I think one of the most colorful ways I've heard this criticism expressed is that eating meat is like going to the grocery store and buying 13 (or 6 or 3 depending on which source you read) boxes of corn flakes and throwing 12 down the garbage.

This discussion misses at least three important issues.  First, many animals (particularly cattle) eat things we humans can't - mainly grass and hay.  Second, one needs to look at more than just calories in and calories out because there are other nutrients - particularly protein - that our body needs.  I'll get to the third issue in moment.

Jude Capper had some interesting graphs in her presentation of the CAST report that directly address the first two issues.  The graphs focus on the input-output relationship between human-edible protein and calories.

beefdairyedibleratios.JPG

The above graph shows that dairy and suckler beef (that's their name for grass fed beef I believe) generate more protein than they consume from human-edible sources.  

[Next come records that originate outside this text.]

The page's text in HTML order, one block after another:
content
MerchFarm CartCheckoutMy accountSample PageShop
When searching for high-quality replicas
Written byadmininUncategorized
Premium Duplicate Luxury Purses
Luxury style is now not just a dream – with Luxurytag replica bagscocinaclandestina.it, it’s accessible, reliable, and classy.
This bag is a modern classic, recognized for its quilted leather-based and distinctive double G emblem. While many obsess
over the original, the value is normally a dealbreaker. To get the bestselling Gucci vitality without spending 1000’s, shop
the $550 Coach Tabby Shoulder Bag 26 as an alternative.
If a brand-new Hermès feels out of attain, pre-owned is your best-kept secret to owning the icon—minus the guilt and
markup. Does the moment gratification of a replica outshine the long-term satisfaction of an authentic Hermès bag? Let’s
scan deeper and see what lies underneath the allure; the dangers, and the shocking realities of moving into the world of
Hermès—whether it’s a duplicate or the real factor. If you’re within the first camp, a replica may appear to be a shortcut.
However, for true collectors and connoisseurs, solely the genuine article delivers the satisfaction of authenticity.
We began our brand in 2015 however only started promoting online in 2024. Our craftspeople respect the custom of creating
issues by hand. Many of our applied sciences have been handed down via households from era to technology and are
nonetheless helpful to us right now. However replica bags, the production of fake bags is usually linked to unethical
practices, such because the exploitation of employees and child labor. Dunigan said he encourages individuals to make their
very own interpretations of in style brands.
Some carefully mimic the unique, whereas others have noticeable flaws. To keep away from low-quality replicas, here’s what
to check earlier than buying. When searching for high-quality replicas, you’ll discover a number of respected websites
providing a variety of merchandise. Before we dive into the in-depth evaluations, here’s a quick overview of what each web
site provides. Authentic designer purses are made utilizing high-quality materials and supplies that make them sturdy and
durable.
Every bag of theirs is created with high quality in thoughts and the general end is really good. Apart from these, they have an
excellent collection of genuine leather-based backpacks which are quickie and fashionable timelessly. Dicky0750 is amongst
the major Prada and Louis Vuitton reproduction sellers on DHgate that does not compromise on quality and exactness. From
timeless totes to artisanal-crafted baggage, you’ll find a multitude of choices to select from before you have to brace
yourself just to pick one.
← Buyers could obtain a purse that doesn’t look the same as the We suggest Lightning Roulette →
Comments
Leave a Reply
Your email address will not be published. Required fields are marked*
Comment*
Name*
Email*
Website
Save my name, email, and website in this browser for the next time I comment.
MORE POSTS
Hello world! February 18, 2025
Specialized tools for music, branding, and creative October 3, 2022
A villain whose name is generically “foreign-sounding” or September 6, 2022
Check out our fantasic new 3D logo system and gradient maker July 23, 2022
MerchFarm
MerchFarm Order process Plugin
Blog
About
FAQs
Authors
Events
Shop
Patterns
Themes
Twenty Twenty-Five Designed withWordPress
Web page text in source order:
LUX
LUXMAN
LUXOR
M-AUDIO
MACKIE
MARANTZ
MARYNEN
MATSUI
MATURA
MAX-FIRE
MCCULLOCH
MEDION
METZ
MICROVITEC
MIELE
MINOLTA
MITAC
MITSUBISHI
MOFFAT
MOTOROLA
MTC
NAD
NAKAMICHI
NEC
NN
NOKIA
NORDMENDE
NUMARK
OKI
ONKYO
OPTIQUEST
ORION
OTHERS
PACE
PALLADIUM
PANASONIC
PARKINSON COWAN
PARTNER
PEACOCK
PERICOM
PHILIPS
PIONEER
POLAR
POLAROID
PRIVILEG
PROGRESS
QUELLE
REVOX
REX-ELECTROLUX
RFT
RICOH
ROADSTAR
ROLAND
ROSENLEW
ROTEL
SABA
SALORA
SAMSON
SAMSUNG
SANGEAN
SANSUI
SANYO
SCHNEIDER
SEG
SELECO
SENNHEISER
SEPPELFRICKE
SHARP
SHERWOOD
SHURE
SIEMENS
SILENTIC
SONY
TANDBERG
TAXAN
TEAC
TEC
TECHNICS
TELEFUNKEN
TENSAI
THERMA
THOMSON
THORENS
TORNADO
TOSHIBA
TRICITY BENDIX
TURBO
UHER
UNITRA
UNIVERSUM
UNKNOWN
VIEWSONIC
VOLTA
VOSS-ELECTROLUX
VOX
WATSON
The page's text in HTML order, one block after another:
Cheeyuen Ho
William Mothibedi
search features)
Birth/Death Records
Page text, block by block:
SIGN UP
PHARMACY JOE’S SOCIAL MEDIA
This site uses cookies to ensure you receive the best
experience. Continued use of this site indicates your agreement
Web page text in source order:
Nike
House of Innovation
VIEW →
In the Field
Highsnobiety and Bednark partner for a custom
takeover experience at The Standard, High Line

The next graph shows the results for calories (or energy as it is titled).  They report that dairy produces about twice as many calories as it takes in from human-edible sources

beefdairyedibleratioscal.JPG

Still, even these statistics suggest that it is "wasteful" to consume certain types of meat and animal products because they yield less energy or protein than they consume.

That brings me around to the third reasons why some these comparisons are a bit misleading: they focus only on costs and ignore benefits. Here is what I had to say about that a few months ago:

One fact that is often forgotten in meat debates is that it isn't sufficient to look at the amount of energy (or crops) expended to get beef.  We also have to look at what we get.  Most people really like the taste of meat.   
Almost no one looks at their iPad and asks, "how much more energy went into producing this than my old Apple II." The iPad is so much better than the Apple II.  We'd be willing to accept more energy use to have a better computer.  Likewise a nice T-bone is so much better than a head of broccoli.  I'm willing to accept more energy use to have a T-bone than a head of broccoli.    
Now, if my T-bone consumption is imposing costs on others, let's talk about that.  But, here the focus would be on the issues causing the externality (e.g., CO2) not on meat per se.